Новый статус поставил меня наравне со Стасом и позволял с полным правом претендовать на то же, на что и Стас. Сил у Ульяна с Ниной распространиться на все комнаты не хватало, они сумели освоить только четыре, а три стояли закрытые. С ними и были связаны планы двух дембелей.

– А если вдруг Ульян не захочет и не пустит нас? – вносил я в наш исполненный оптимизма караульный разговор со Стасом ноту сомнения.

– Чего ему не пустить? – без мгновения раздумья отметал Стас мои сомнения. – Места полно, девать некуда. Амы ему что, чужие?

– Ну, если Нина не захочет. Ей мы кто? Я особенно.

– И Нине мы не чужие, – ответствовал Стас.

– А если все-таки?

Стас наконец задумался. По его слегка вдавленному внутрь, лопатообразному сангвинистическому лицу пробегала как бы рябь, отражающая мыслительный процесс, что шел в нем.

– Они интеллигенты, – говорил он потом. – Как они откажут? Не смогут они отказать. Даже если им этого и не хочется.

Хотелось Ульяну с Ниной или не хотелось, осталось для нас неизвестным. Они дали согласие, чтобы мы поселились у них.

Так в августе 1992 года, ровно год спустя после трехдневной революции 91-го, о которой мне стало известно только в ее последний день, по возвращении из караула, сгоняв в Клинцы, погудев там дня три с друзьями детства до полного отвращения к себе и любой разновидности алкоголя, вновь обретя в кармане вместо военного билета удостоверяющий мое гражданское состояние паспорт, я сделался москвичом. Не в родительском смысле этого слова, унизительно несшем в себе поощрительную натяжку, а в его абсолютно прямом, полном и истинном смысле.

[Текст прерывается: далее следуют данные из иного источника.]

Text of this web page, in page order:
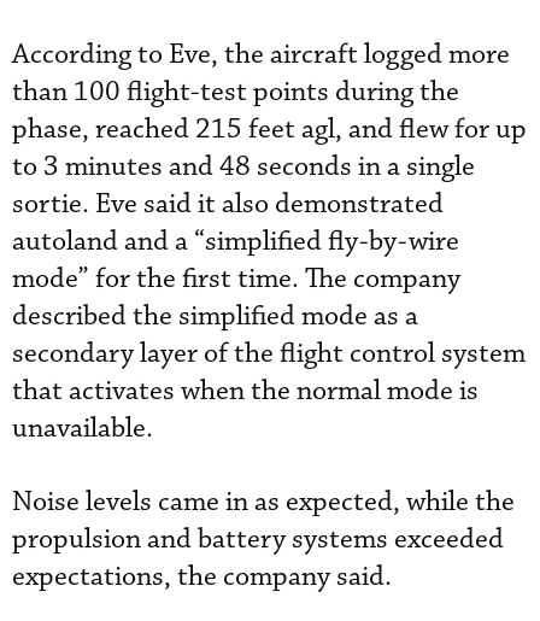
According to Eve, the aircraft logged more
than 100 flight-test points during the
phase, reached 215 feet agl, and flew for up
to 3 minutes and 48 seconds in a single
sortie. Eve said it also demonstrated
autoland and a “simplified fly-by-wire
mode” for the first time. The company
described the simplified mode as a
secondary layer of the flight control system
that activates when the normal mode is
unavailable.
Noise levels came in as expected, while the
propulsion and battery systems exceeded
expectations, the company said.
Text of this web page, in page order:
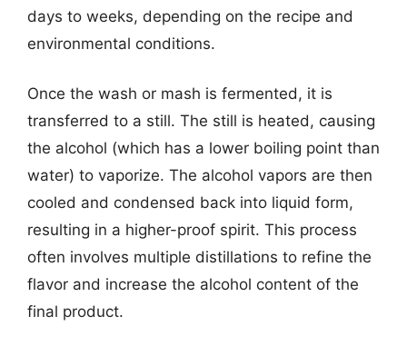
days to weeks, depending on the recipe and
environmental conditions.
Once the wash or mash is fermented, it is
transferred to a still. The still is heated, causing
the alcohol (which has a lower boiling point than
water) to vaporize. The alcohol vapors are then
cooled and condensed back into liquid form,
resulting in a higher-proof spirit. This process
often involves multiple distillations to refine the
flavor and increase the alcohol content of the
final product.
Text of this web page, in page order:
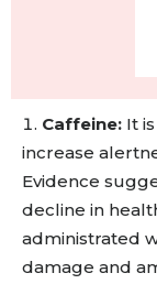
Caffeine: It
increase
Evidence
decline in
administrated
damage and
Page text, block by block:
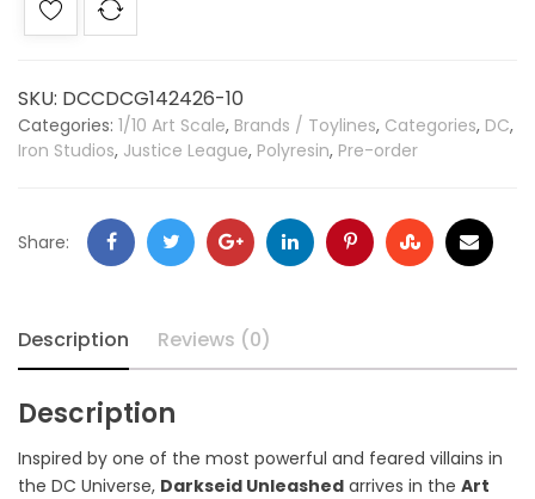
SKU: DCCDCG142426-10
Categories: 1/10 Art Scale, Brands / Toylines, Categories, DC,
Iron Studios, Justice League, Polyresin, Pre-order
Share:
Description Reviews (0)
Description
Inspired by one of the most powerful and feared villains in
the DC Universe, Darkseid Unleashed arrives in the Art
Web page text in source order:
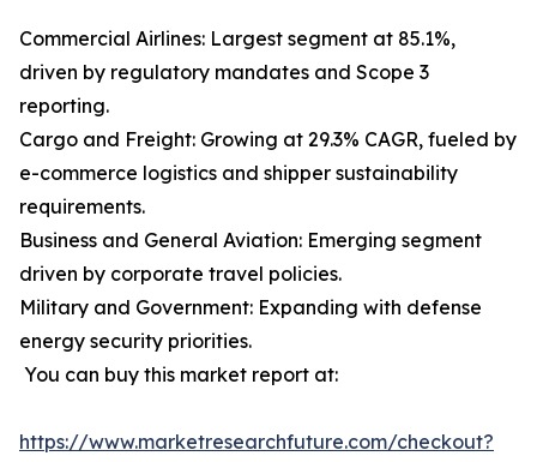
Commercial Airlines: Largest segment at 85.1%,
driven by regulatory mandates and Scope 3
reporting.
Cargo and Freight: Growing at 29.3% CAGR, fueled by
e-commerce logistics and shipper sustainability
requirements.
Business and General Aviation: Emerging segment
driven by corporate travel policies.
Military and Government: Expanding with defense
energy security priorities.
You can buy this market report at:
https://www.marketresearchfuture.com/checkout?
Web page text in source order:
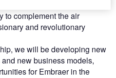
to complement the air
and revolutionary
we will be developing new
new business models,
for Embraer in the
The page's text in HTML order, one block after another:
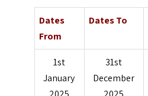
Dates
From
Dates To
1st
January
31st
December
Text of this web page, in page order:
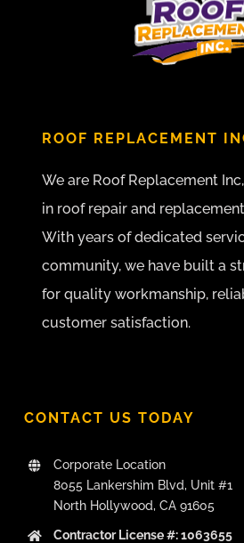
ROOF REPLACEMENT
We are Roof Replacement
in roof repair and
With years of dedicated
community, we have built a
for quality workmanship,
customer satisfaction.
CONTACT US TODAY
Corporate Location
8055 Lankershim Blvd, Unit #1
North Hollywood, CA 91605
Contractor License #: 1063655
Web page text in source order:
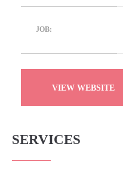
JOB:
VIEW WEBSITE
SERVICES
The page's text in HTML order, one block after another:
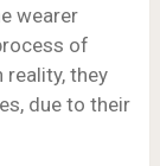
wearer
of
reality, they
due to their
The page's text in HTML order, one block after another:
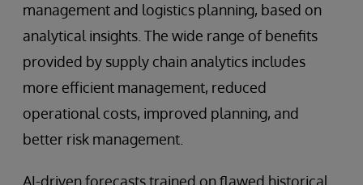
management and logistics planning, based on
analytical insights. The wide range of benefits
provided by supply chain analytics includes
more efficient management, reduced
operational costs, improved planning, and
better risk management.
AI-driven forecasts trained on flawed historical
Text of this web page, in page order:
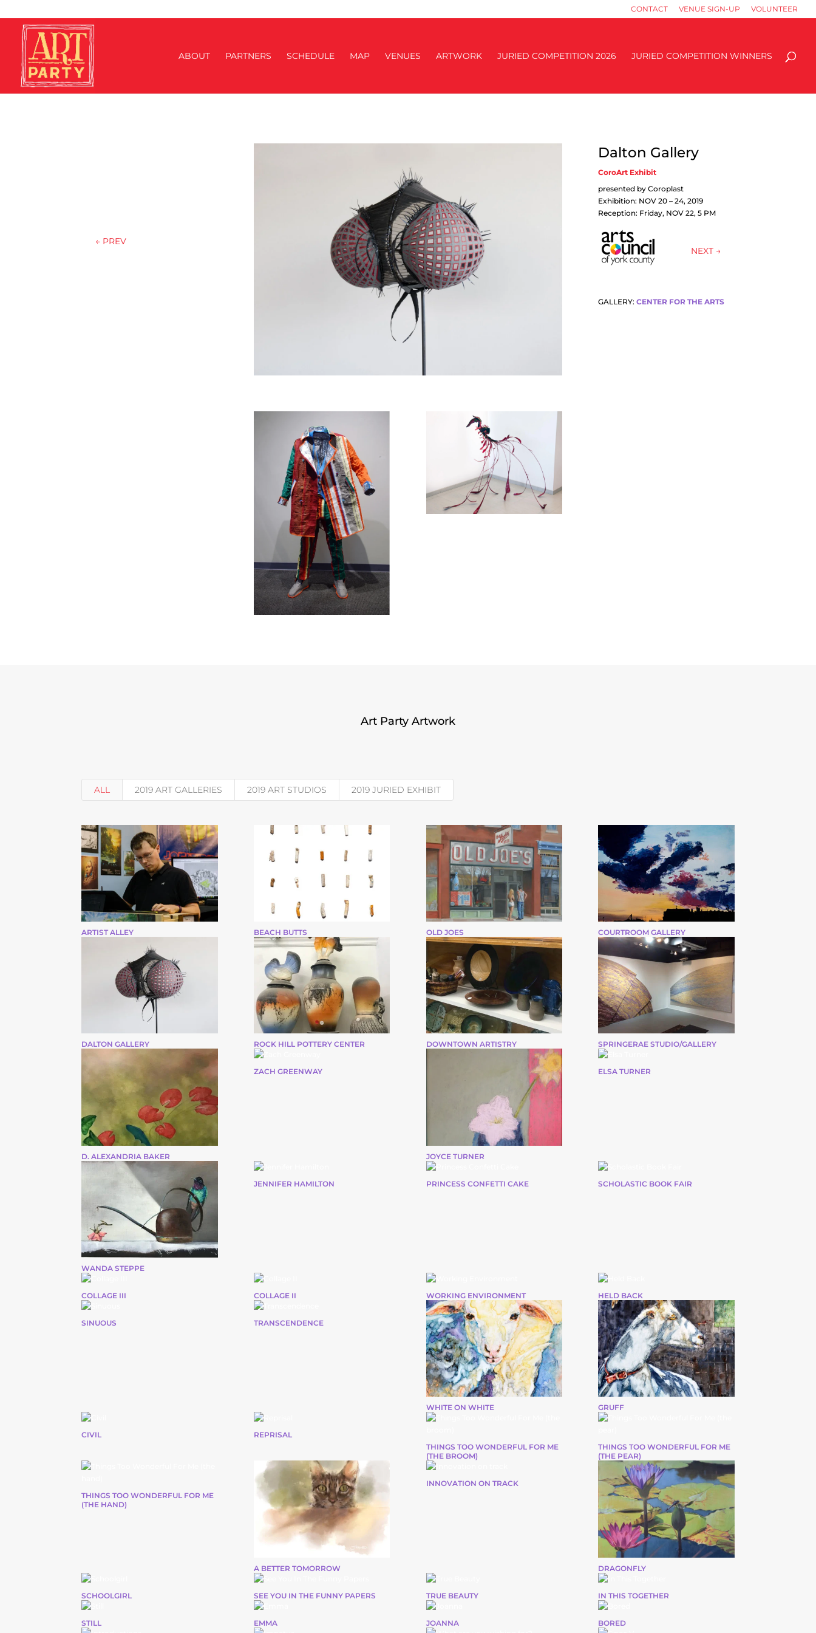
CONTACT VENUE SIGN-UP VOLUNTEER
ABOUT PARTNERS SCHEDULE MAP VENUES ARTWORK JURIED COMPETITION 2026 JURIED COMPETITION WINNERS
← PREV
Dalton Gallery
CoroArt Exhibit
presented by Coroplast
Exhibition: NOV 20 – 24, 2019
Reception: Friday, NOV 22, 5 PM
NEXT →
GALLERY:CENTER FOR THE ARTS
Art Party Artwork
ALL 2019 ART GALLERIES 2019 ART STUDIOS 2019 JURIED EXHIBIT
ARTIST ALLEY BEACH BUTTS OLD JOES COURTROOM GALLERY
DALTON GALLERY ROCK HILL POTTERY CENTER DOWNTOWN ARTISTRY SPRINGERAE STUDIO/GALLERY
D. ALEXANDRIA BAKER
ZACH GREENWAY
JOYCE TURNER
ELSA TURNER
WANDA STEPPE
JENNIFER HAMILTON PRINCESS CONFETTI CAKE SCHOLASTIC BOOK FAIR
COLLAGE III COLLAGE II WORKING ENVIRONMENT HELD BACK
SINUOUS TRANSCENDENCE
WHITE ON WHITE GRUFF
CIVIL
REPRISAL
THINGS TOO WONDERFUL FOR ME
(THE BROOM)
THINGS TOO WONDERFUL FOR ME
(THE PEAR)
THINGS TOO WONDERFUL FOR ME
(THE HAND)
A BETTER TOMORROW
INNOVATION ON TRACK
DRAGONFLY
SCHOOLGIRL SEE YOU IN THE FUNNY PAPERS TRUE BEAUTY IN THIS TOGETHER
STILL EMMA JOANNA BORED
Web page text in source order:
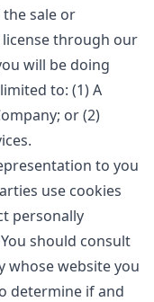
sale or
through our
will be doing
to: (1) A
or (2)
to you
use cookies
personally
should consult
whose website you
determine if and
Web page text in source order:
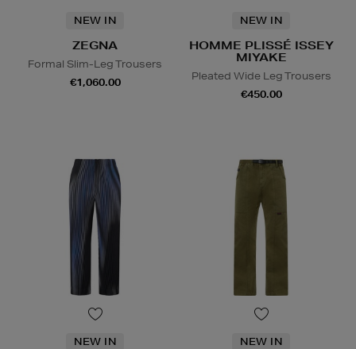
NEW IN
ZEGNA
Formal Slim-Leg Trousers
€1,060.00
NEW IN
HOMME PLISSÉ ISSEY
MIYAKE
Pleated Wide Leg Trousers
€450.00
NEW IN NEW IN
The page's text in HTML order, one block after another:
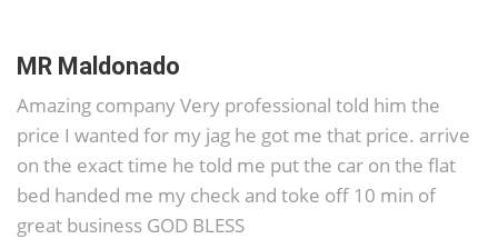
MR Maldonado
Amazing company Very professional told him the
price I wanted for my jag he got me that price. arrive
on the exact time he told me put the car on the flat
bed handed me my check and toke off 10 min of
great business GOD BLESS
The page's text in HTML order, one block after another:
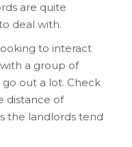
are quite
deal with.
to interact
a group of
out a lot. Check
distance of
the landlords tend
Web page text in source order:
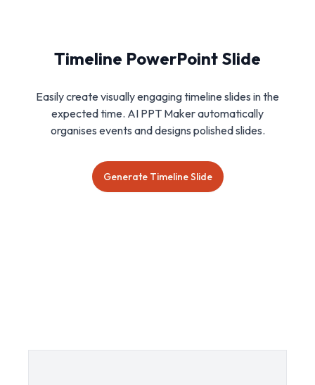
Timeline PowerPoint Slide
Easily create visually engaging timeline slides in the
expected time. AI PPT Maker automatically
organises events and designs polished slides.
Generate Timeline Slide
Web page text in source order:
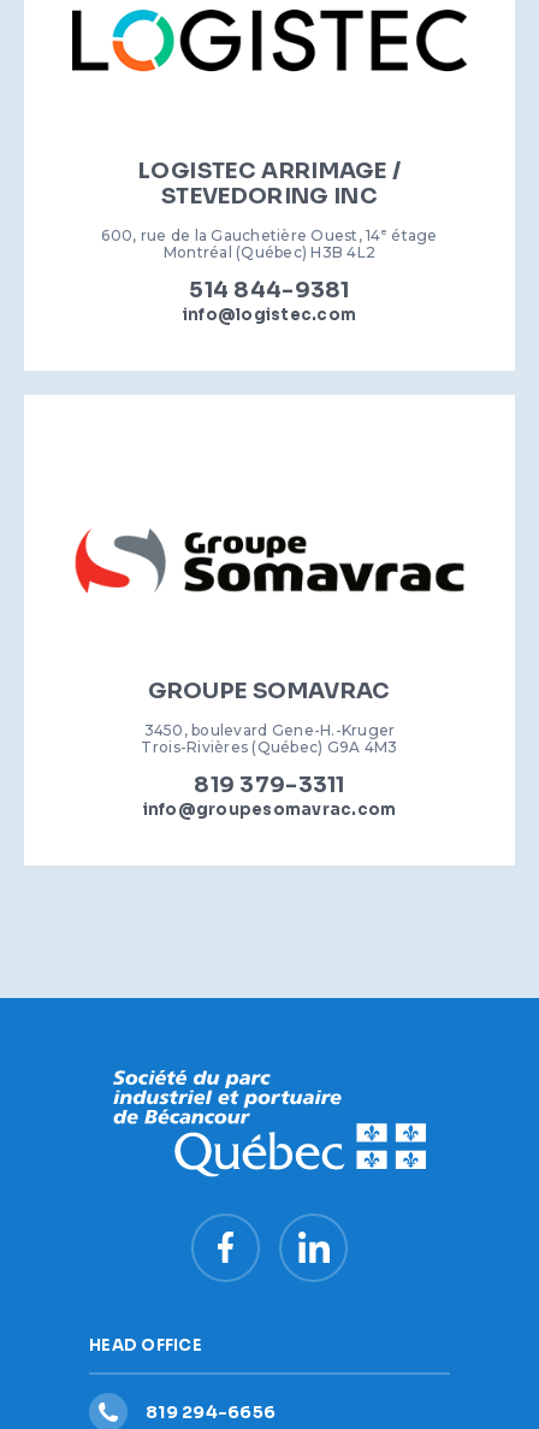
LOGISTEC ARRIMAGE /
STEVEDORING INC
600, rue de la Gauchetière Ouest, 14e étage
Montréal (Québec) H3B 4L2
514 844-9381
info@logistec.com
GROUPE SOMAVRAC
3450, boulevard Gene-H.-Kruger
Trois-Rivières (Québec) G9A 4M3
819 379-3311
info@groupesomavrac.com
HEAD OFFICE
819 294-6656
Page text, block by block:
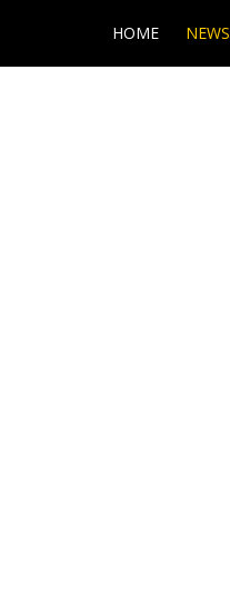
HOME NEWS
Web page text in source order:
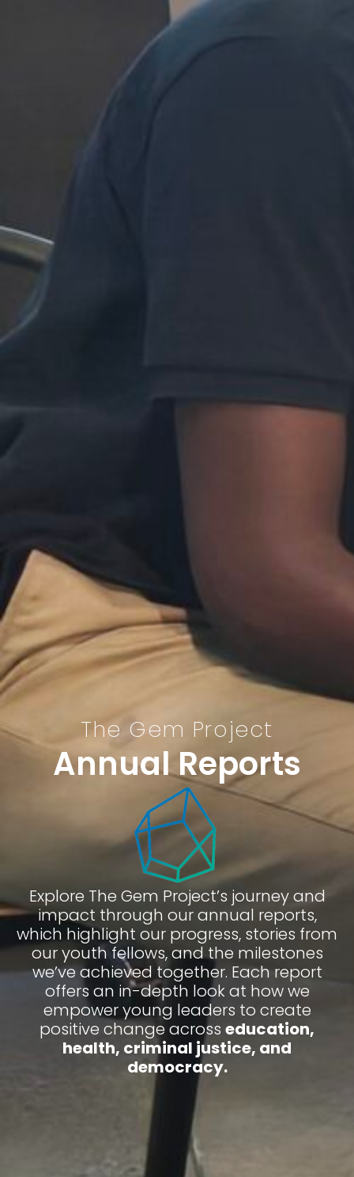
The Gem Project
Annual Reports
Explore The Gem Project’s journey and
impact through our annual reports,
which highlight our progress, stories from
our youth fellows, and the milestones
we’ve achieved together. Each report
offers an in-depth look at how we
empower young leaders to create
positive change across education,
health, criminal justice, and
democracy.
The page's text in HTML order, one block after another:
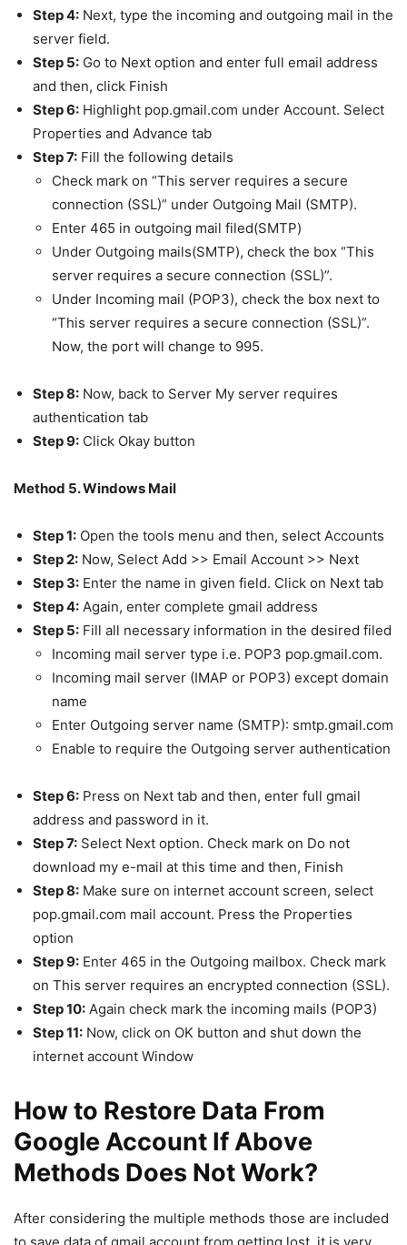
Step 4: Next, type the incoming and outgoing mail in the
server field.
Step 5: Go to Next option and enter full email address
and then, click Finish
Step 6: Highlight pop.gmail.com under Account. Select
Properties and Advance tab
Step 7: Fill the following details
Check mark on “This server requires a secure
connection (SSL)” under Outgoing Mail (SMTP).
Enter 465 in outgoing mail filed(SMTP)
Under Outgoing mails(SMTP), check the box “This
server requires a secure connection (SSL)”.
Under Incoming mail (POP3), check the box next to
“This server requires a secure connection (SSL)”.
Now, the port will change to 995.
Step 8: Now, back to Server My server requires
authentication tab
Step 9: Click Okay button
Method 5. Windows Mail
Step 1: Open the tools menu and then, select Accounts
Step 2: Now, Select Add >> Email Account >> Next
Step 3: Enter the name in given field. Click on Next tab
Step 4: Again, enter complete gmail address
Step 5: Fill all necessary information in the desired filed
Incoming mail server type i.e. POP3 pop.gmail.com.
Incoming mail server (IMAP or POP3) except domain
name
Enter Outgoing server name (SMTP): smtp.gmail.com
Enable to require the Outgoing server authentication
Step 6: Press on Next tab and then, enter full gmail
address and password in it.
Step 7: Select Next option. Check mark on Do not
download my e-mail at this time and then, Finish
Step 8: Make sure on internet account screen, select
pop.gmail.com mail account. Press the Properties
option
Step 9: Enter 465 in the Outgoing mailbox. Check mark
on This server requires an encrypted connection (SSL).
Step 10: Again check mark the incoming mails (POP3)
Step 11: Now, click on OK button and shut down the
internet account Window
How to Restore Data From
Google Account If Above
Methods Does Not Work?
After considering the multiple methods those are included
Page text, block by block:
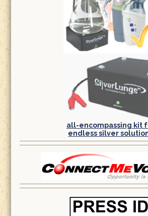
all-encompassing kit
endless silver
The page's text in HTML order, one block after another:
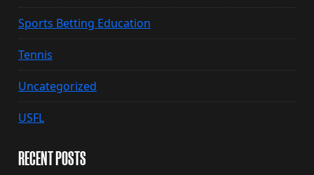
Sports Betting Education
Tennis
Uncategorized
USFL
RECENT POSTS
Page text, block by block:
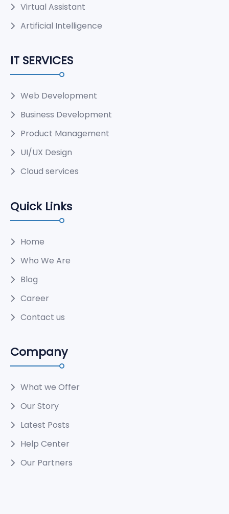
Virtual Assistant
Artificial Intelligence
IT SERVICES
Web Development
Business Development
Product Management
UI/UX Design
Cloud services
Quick Links
Home
Who We Are
Blog
Career
Contact us
Company
What we Offer
Our Story
Latest Posts
Help Center
Our Partners
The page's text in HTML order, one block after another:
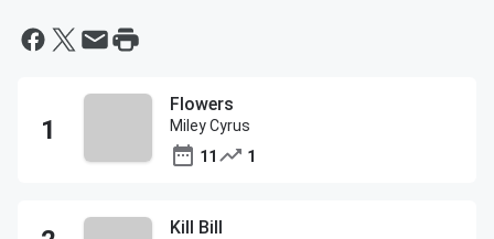
Flowers
Miley Cyrus
11
1
Kill Bill
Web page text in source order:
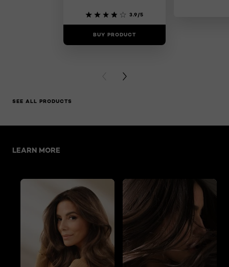
3.9/5
BUY PRODUCT
PREVIOUS CARD
NEXT CARD
SEE ALL PRODUCTS
LEARN MORE
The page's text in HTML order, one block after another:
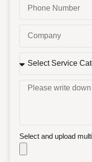
Select and upload
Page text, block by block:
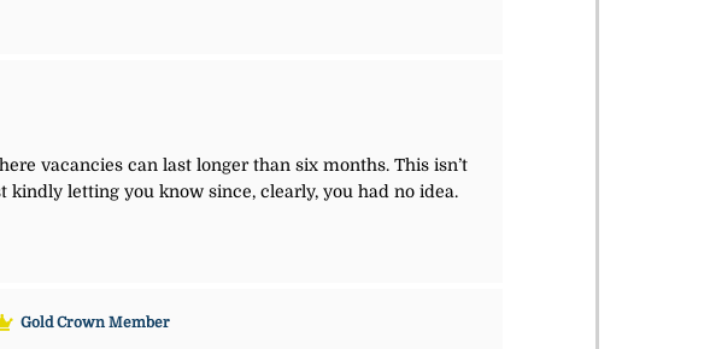
vacancies can last longer than six months. This isn’t
kindly letting you know since, clearly, you had no idea.
Gold Crown Member
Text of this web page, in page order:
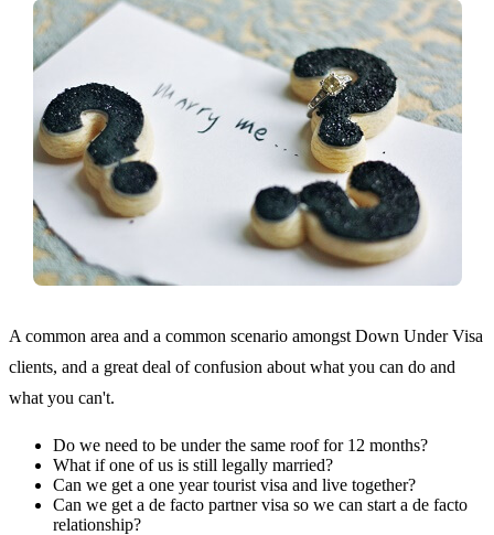
A common area and a common scenario amongst Down Under Visa
clients, and a great deal of confusion about what you can do and
what you can't.
Do we need to be under the same roof for 12 months?
What if one of us is still legally married?
Can we get a one year tourist visa and live together?
Can we get a de facto partner visa so we can start a de facto
relationship?
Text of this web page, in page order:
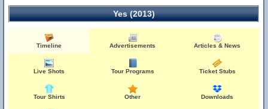
Yes (2013)
Timeline Advertisements Articles & News
Live Shots Tour Programs Ticket Stubs
Tour Shirts Other Downloads
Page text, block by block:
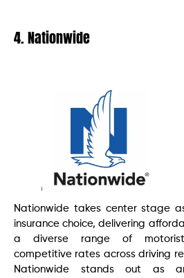
4. Nationwide
Nationwide takes center stage
insurance choice, delivering
a diverse range of
competitive rates across driving
Nationwide stands out as
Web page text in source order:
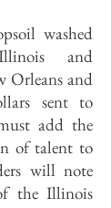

Стас волей командования части демобилизовался полутора неделями раньше меня, раньше меня провернулся с делами в родном Саратове, и, когда я возвратился из Клинцов, у него уже была московская подружка.

– Ништяк, пацан, – сказал Стас, сообщив мне об этом и, должно быть, посочувствовав завидующему выражению моего лица. – И тебя тоже отоварим, в лучшем виде!

– Какой я тебе пацан! – не желая его сочувствия, попробовал я увести разговор в другую сторону.

– Пацан, пацан, – похмыкал Стас. – На гражданке так теперь положено говорить. Не слышал еще, да? – И вернулся к своему обещанию. – У моей Ирки сестра. Вполне себе кадр. Попробуй, подклейся. Что ей быть против. Вроде у нее никого. Перебьешься на первое время.

Было шесть двадцать утра, когда поезд принес меня на Киевский вокзал столицы, а около шести пополудни мы со Стасом шли арбатскими переулками в гости к сестренкам. День стоял теплый, солнечный, но уже тронутый осенью – полный сизой дымчатой хмари, солнечные лучи дробились и запутывались в ней, и воздух вокруг был, казалось, наполнен желтой пыльцой. Роскошный был день. Самое то, чтобы прочувствовать все великолепие не подчиненной никаким уставам вольной гражданской жизни. Пройтись арбатскими переулками – наслаждение в любую погоду, в такую – наслаждение вдвойне. А идти ими, неся в себе предвкушение близкого разговления после двух лет полного армейского поста… что ж, если я скажу, что не шел, а «летел», – это будет тривиально, но точно.